Problem description: Report back every line of the entries that contains "other", exactly as written.

Exercise data:
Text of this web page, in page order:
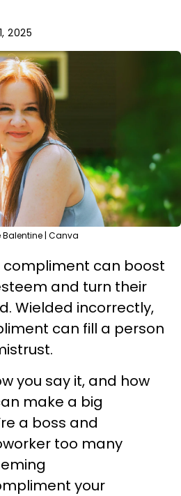
2025
Balentine | Canva
compliment can boost
and turn their
Wielded incorrectly,
can fill a person
you say it, and how
make a big
a boss and
too many
your
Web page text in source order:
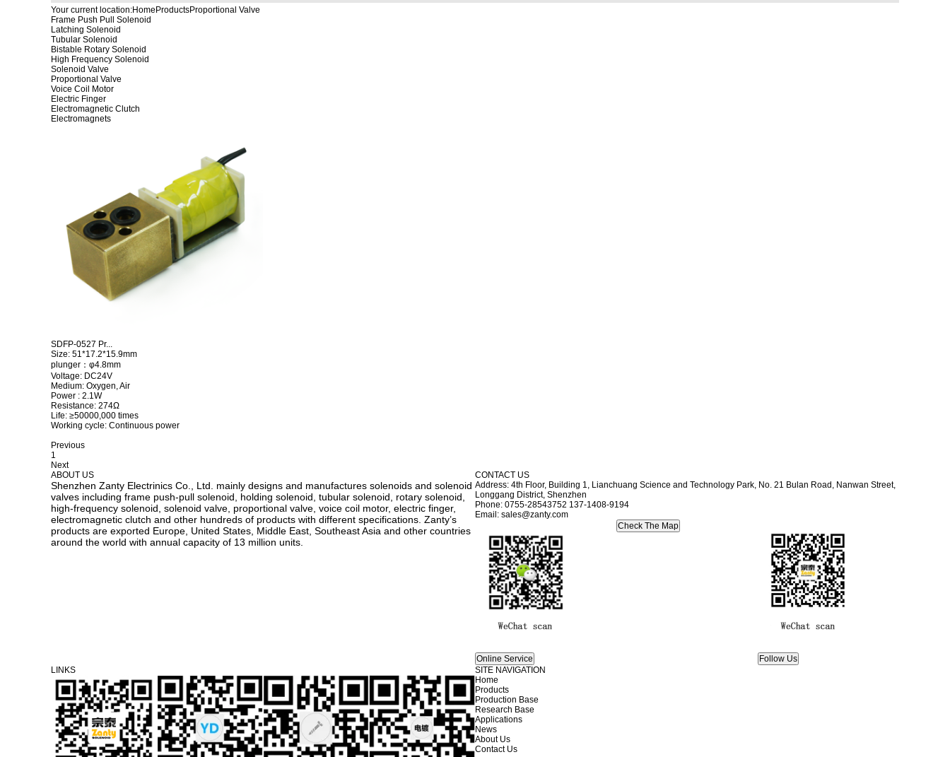
Your current location:HomeProductsProportional Valve
Frame Push Pull Solenoid
Latching Solenoid
Tubular Solenoid
Bistable Rotary Solenoid
High Frequency Solenoid
Solenoid Valve
Proportional Valve
Voice Coil Motor
Electric Finger
Electromagnetic Clutch
Electromagnets
SDFP-0527 Pr...
Size: 51*17.2*15.9mm
plunger：φ4.8mm
Voltage: DC24V
Medium: Oxygen, Air
Power : 2.1W
Resistance: 274Ω
Life: ≥50000,000 times
Working cycle: Continuous power
Previous
1
Next
ABOUT US
Shenzhen Zanty Electrinics Co., Ltd. mainly designs and manufactures solenoids and solenoid
valves including frame push-pull solenoid, holding solenoid, tubular solenoid, rotary solenoid,
high-frequency solenoid, solenoid valve, proportional valve, voice coil motor, electric finger,
electromagnetic clutch and other hundreds of products with different specifications. Zanty’s
products are exported Europe, United States, Middle East, Southeast Asia and other countries
around the world with annual capacity of 13 million units.
CONTACT US
Address: 4th Floor, Building 1, Lianchuang Science and Technology Park, No. 21 Bulan Road, Nanwan Street,
Longgang District, Shenzhen
Phone: 0755-28543752 137-1408-9194
Email: sales@zanty.com
LINKS
SITE NAVIGATION
Home
Products
Production Base
Research Base
Applications
News
About Us
Contact Us
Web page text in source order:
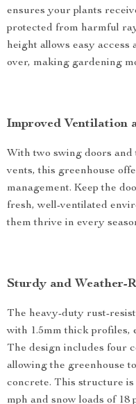
ensures your plants
protected from harmful
height allows easy access
over, making gardening
Improved Ventilation
With two swing doors
vents, this greenhouse
management. Keep the
fresh, well-ventilated
them thrive in every
Sturdy and Weather-
The heavy-duty rust-
with 1.5mm thick profiles,
The design includes four
allowing the greenhouse
concrete. This structure
mph and snow loads of

Result of the task:
electromagnetic clutch and other hundreds of products with different specifications. Zanty’s
products are exported Europe, United States, Middle East, Southeast Asia and other countries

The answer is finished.